What to work on: In the data below, set down exactly the lines from the one containing "This site is" up to and including the one containing "New Inn Charlestown". Leave the pictures out.

(The data begins)

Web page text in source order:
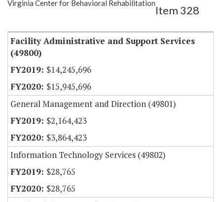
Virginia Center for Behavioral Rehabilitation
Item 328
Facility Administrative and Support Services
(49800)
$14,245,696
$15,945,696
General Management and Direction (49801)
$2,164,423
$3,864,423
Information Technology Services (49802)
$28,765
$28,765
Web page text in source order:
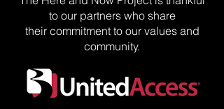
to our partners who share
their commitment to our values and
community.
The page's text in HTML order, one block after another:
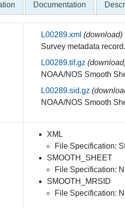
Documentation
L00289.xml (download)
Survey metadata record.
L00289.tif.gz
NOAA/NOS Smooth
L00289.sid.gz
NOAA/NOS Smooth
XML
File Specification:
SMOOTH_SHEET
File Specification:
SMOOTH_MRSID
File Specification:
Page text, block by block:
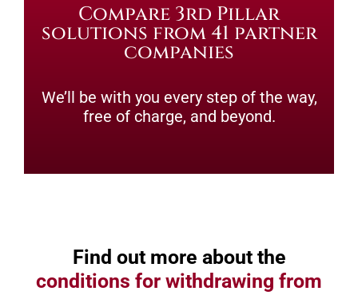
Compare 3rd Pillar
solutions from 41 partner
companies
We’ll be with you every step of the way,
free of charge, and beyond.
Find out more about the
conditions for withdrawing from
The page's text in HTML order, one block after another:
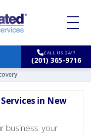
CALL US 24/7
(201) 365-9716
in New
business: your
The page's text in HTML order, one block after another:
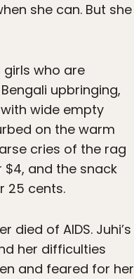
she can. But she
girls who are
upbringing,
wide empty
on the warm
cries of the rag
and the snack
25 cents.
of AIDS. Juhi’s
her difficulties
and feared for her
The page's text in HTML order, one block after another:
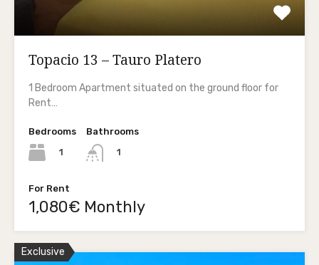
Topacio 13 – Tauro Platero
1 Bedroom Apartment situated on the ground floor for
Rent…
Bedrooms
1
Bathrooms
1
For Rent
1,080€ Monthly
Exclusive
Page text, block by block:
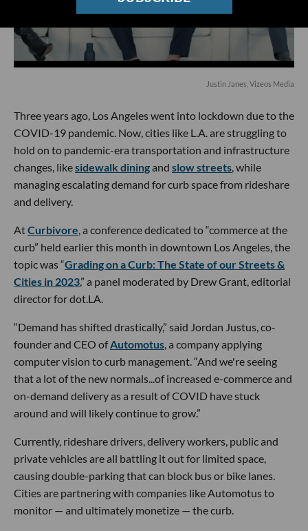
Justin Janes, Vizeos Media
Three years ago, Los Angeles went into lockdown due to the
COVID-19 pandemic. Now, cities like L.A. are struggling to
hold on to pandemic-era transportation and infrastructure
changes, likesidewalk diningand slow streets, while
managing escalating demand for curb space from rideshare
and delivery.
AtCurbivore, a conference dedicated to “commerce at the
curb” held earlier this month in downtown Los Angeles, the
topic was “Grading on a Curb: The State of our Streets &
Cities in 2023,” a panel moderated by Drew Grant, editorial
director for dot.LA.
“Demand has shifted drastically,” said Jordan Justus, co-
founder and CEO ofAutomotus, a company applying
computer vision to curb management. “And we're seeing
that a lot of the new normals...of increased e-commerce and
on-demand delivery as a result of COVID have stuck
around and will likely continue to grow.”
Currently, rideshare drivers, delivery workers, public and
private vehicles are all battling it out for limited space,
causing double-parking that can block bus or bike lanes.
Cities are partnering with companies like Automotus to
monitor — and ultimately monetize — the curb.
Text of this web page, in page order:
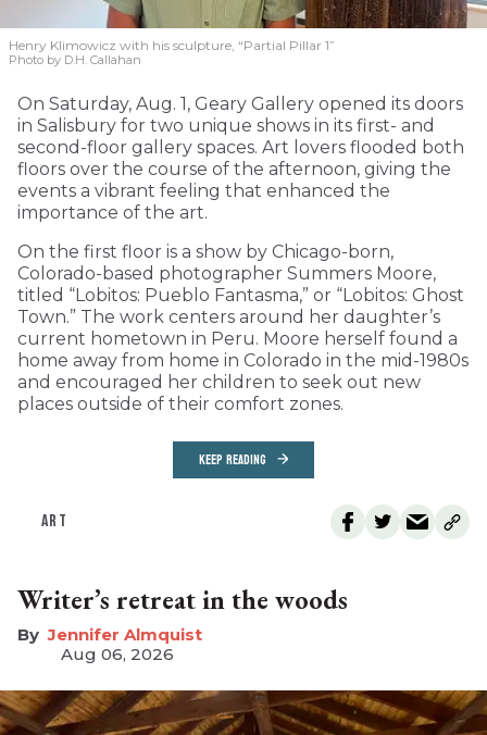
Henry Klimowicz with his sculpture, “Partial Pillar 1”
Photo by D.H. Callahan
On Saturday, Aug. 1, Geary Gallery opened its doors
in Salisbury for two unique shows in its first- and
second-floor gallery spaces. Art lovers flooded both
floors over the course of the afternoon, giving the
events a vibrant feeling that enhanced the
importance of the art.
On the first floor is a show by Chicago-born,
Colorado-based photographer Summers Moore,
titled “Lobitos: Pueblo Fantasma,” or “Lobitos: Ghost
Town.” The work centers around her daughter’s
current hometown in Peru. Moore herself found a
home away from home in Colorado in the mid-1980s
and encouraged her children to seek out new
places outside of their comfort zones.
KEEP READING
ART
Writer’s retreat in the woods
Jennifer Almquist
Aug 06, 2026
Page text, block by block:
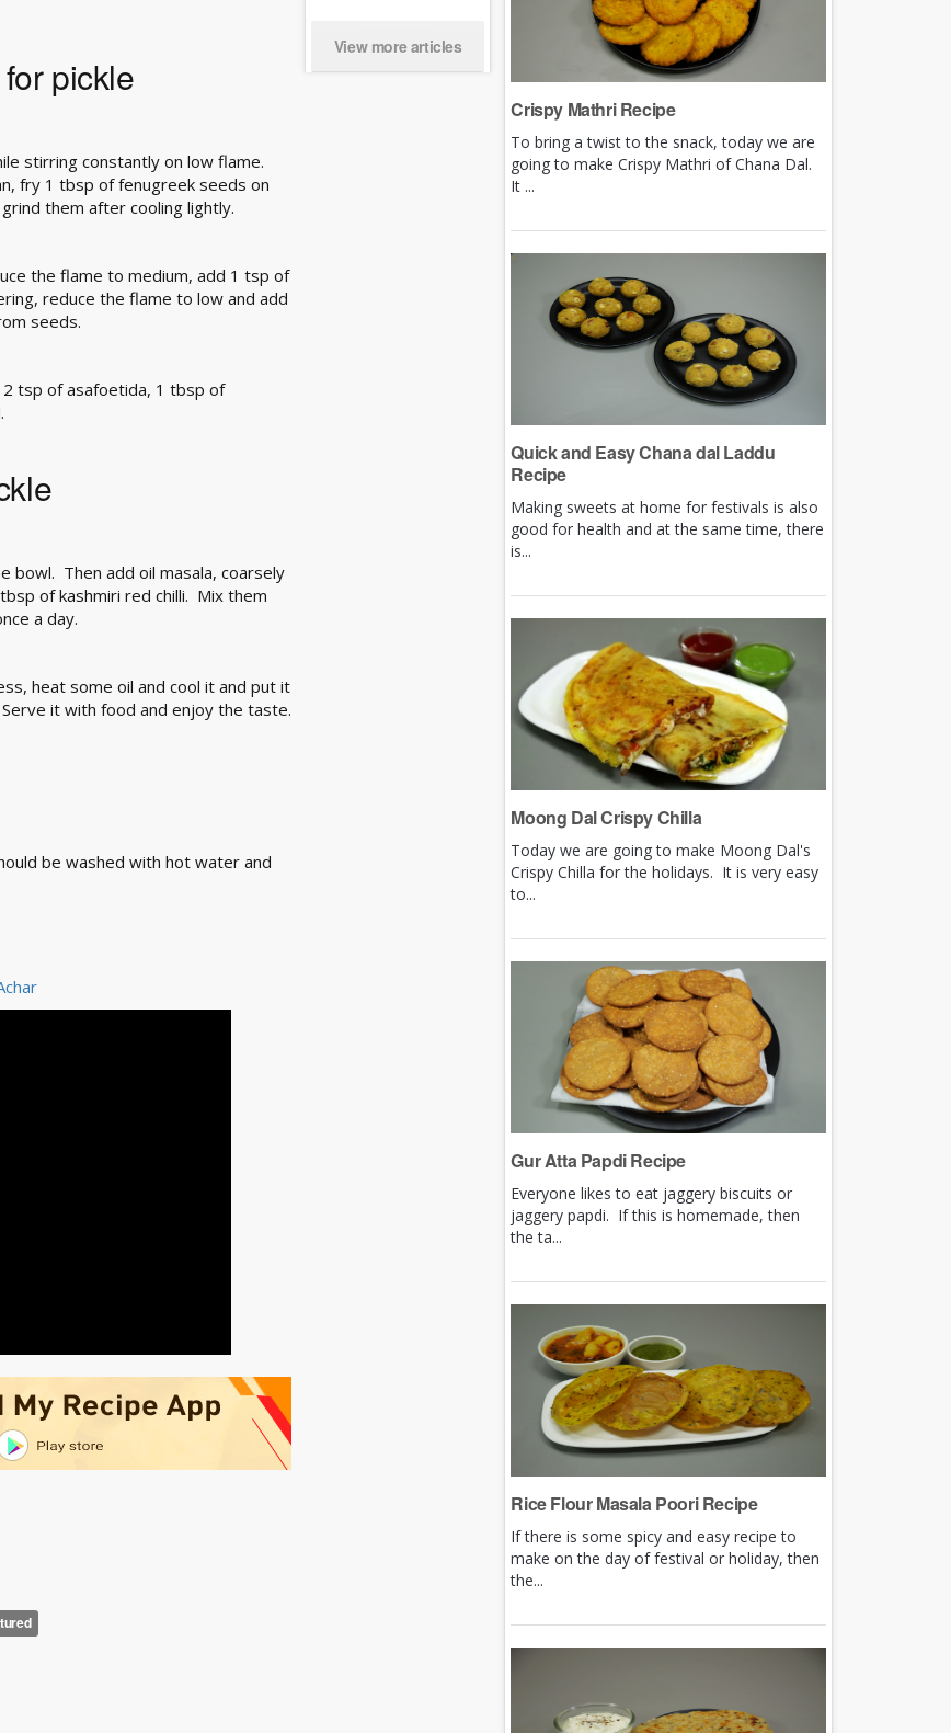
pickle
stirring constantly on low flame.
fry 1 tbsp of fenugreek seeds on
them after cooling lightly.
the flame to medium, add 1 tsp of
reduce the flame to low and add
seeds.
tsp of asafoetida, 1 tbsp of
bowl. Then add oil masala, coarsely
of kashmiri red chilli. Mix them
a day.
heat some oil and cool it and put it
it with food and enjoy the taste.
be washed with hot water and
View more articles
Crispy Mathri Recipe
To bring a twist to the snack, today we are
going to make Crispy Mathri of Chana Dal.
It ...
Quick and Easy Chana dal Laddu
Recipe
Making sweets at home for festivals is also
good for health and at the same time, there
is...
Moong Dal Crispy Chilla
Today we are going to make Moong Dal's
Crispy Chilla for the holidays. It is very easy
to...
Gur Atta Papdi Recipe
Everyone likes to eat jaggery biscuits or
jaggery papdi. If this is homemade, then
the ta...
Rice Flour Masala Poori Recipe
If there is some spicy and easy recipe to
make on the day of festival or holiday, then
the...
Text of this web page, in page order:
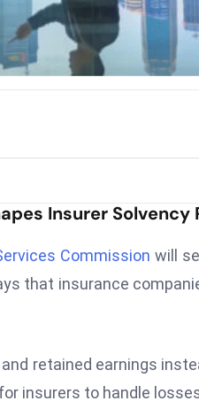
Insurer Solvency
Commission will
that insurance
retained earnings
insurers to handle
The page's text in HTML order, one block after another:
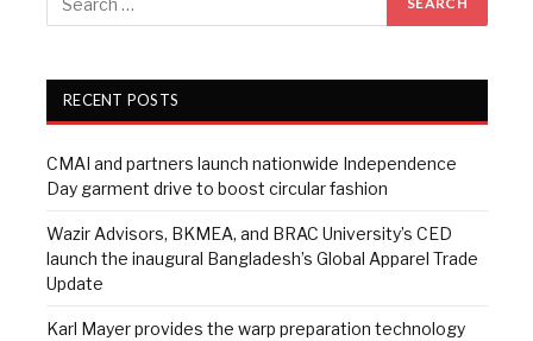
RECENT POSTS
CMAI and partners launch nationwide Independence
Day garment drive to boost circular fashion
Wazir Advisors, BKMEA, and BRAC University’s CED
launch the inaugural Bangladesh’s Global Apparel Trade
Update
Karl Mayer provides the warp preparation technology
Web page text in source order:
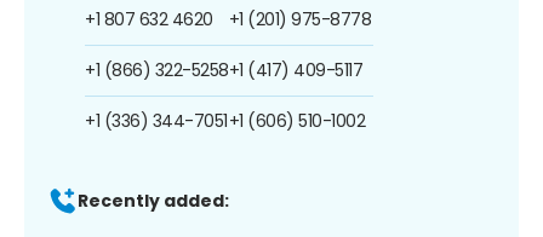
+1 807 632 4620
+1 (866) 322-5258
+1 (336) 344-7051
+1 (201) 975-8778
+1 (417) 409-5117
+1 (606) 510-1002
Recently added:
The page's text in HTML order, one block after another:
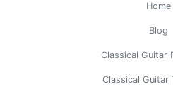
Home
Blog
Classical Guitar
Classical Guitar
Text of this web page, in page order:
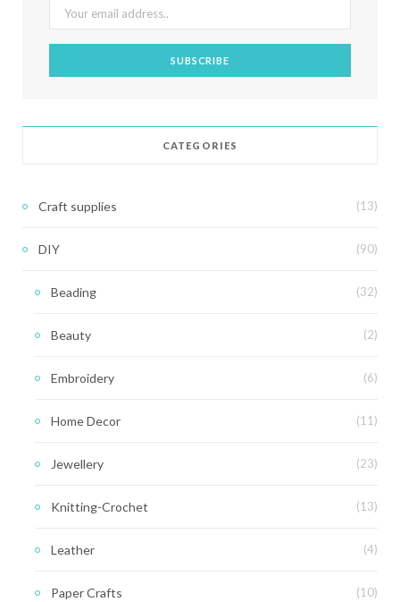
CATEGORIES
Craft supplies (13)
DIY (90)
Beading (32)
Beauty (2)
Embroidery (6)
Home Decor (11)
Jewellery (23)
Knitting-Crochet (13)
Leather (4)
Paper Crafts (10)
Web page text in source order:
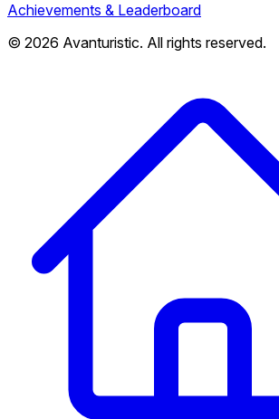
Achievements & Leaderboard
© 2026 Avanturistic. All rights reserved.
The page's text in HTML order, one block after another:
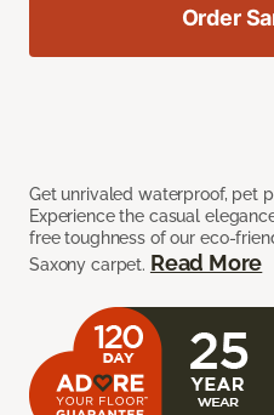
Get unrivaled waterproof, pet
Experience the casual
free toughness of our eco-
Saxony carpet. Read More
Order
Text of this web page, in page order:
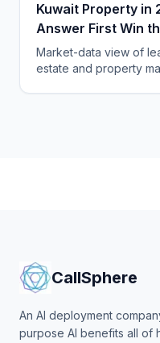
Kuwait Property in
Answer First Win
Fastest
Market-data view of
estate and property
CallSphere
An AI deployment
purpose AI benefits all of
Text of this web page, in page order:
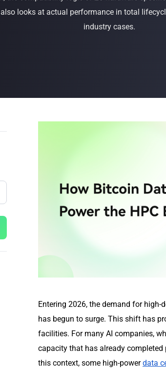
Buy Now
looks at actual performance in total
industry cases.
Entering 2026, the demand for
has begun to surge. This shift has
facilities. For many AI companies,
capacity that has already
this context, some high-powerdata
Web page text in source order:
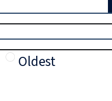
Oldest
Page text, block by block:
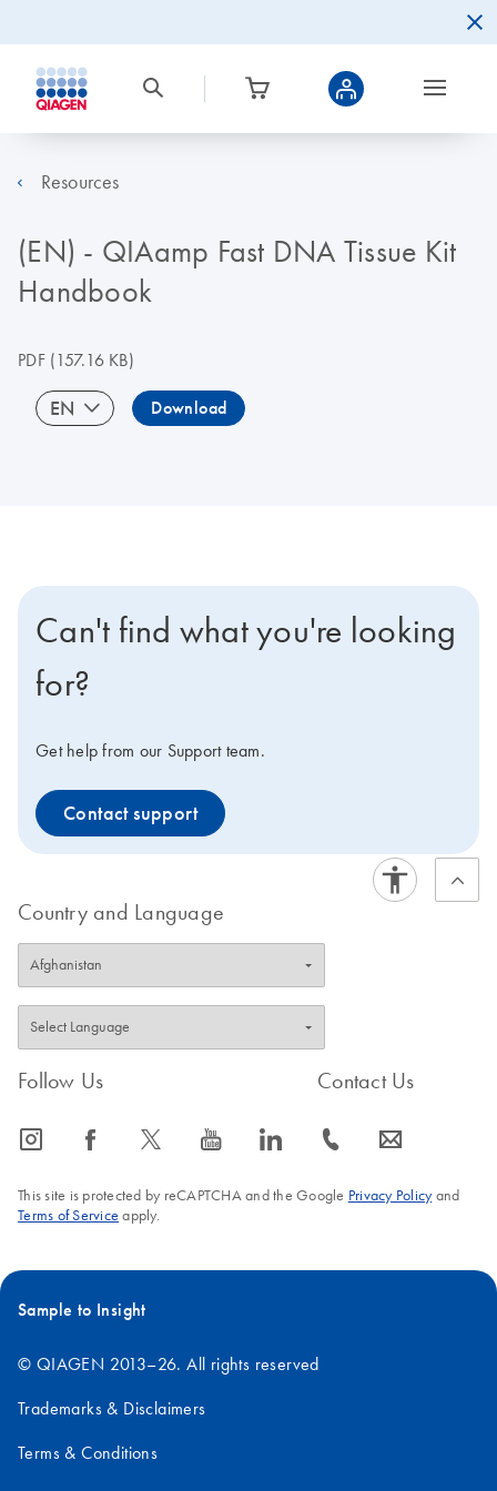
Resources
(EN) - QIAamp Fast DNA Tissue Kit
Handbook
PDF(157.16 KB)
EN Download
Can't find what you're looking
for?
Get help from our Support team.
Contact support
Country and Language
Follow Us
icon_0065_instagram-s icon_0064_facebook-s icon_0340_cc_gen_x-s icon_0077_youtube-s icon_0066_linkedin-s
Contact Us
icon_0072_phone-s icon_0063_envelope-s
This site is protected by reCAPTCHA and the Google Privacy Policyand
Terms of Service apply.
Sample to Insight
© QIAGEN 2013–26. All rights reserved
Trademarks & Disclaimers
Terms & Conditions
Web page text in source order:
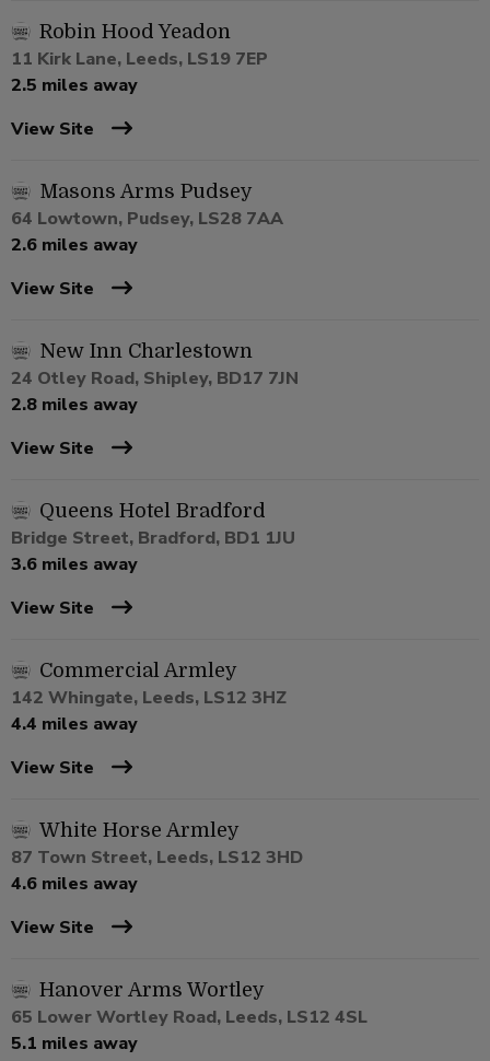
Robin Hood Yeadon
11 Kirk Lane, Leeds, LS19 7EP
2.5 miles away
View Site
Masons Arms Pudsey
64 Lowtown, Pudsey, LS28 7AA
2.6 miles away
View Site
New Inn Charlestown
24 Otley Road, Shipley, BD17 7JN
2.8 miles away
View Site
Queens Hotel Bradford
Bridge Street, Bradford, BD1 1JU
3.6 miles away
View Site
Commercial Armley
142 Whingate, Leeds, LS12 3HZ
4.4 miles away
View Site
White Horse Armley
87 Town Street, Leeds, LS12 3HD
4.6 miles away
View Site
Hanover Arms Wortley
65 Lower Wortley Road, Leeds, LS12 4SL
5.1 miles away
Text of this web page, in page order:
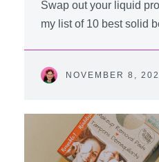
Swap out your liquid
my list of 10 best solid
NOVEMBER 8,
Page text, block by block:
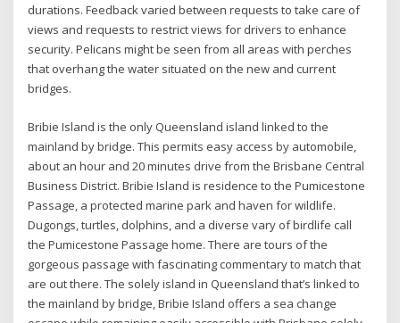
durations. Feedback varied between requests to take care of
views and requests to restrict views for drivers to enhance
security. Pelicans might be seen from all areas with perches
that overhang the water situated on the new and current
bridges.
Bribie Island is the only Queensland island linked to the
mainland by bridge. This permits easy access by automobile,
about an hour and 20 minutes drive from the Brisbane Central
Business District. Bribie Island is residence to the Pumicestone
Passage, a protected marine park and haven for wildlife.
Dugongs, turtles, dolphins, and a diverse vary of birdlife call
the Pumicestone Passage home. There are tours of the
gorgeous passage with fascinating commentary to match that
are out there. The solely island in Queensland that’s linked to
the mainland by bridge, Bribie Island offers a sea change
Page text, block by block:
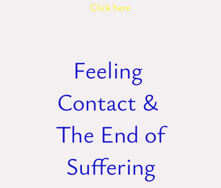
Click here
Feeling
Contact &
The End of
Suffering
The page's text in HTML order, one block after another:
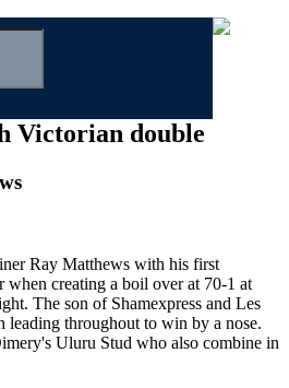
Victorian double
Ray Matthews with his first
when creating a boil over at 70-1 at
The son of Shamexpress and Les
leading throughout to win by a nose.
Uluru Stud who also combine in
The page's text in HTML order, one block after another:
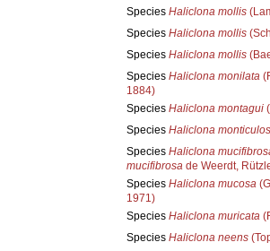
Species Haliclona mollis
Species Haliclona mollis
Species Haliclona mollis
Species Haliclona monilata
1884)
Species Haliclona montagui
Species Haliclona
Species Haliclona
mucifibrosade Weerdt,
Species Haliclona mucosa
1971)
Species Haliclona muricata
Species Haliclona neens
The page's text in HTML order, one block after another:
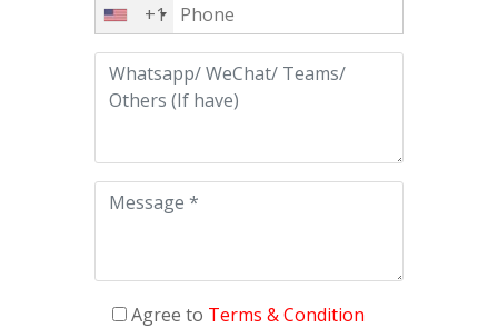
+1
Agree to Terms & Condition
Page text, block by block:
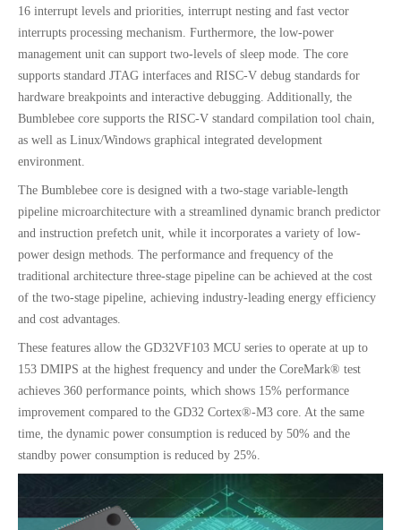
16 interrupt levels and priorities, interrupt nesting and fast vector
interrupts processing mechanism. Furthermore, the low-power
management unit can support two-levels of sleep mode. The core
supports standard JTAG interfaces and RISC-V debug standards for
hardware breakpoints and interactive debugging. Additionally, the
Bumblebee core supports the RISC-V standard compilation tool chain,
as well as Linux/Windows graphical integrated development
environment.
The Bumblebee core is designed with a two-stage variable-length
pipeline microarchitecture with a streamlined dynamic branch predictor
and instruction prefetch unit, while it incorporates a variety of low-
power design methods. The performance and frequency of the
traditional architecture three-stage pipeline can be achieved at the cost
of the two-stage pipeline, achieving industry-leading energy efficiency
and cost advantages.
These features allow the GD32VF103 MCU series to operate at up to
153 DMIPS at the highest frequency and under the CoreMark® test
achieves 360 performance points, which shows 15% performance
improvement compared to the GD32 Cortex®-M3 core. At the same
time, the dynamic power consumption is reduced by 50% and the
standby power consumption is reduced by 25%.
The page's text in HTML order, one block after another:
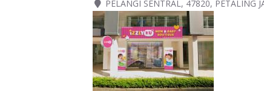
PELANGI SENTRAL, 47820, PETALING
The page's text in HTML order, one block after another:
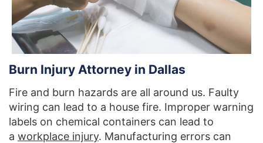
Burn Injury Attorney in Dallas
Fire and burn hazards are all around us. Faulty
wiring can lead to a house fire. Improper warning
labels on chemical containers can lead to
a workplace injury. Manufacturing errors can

(The data ends)

Exercise solution:
This site is protected by reCAPTCHA and the Google Privacy Policyand
Terms of Service apply.
Sample to Insight
© QIAGEN 2013–26. All rights reserved
Trademarks & Disclaimers
Terms & Conditions
Web page text in source order:
Robin Hood Yeadon
11 Kirk Lane, Leeds, LS19 7EP
2.5 miles away
View Site
Masons Arms Pudsey
64 Lowtown, Pudsey, LS28 7AA
2.6 miles away
View Site
New Inn Charlestown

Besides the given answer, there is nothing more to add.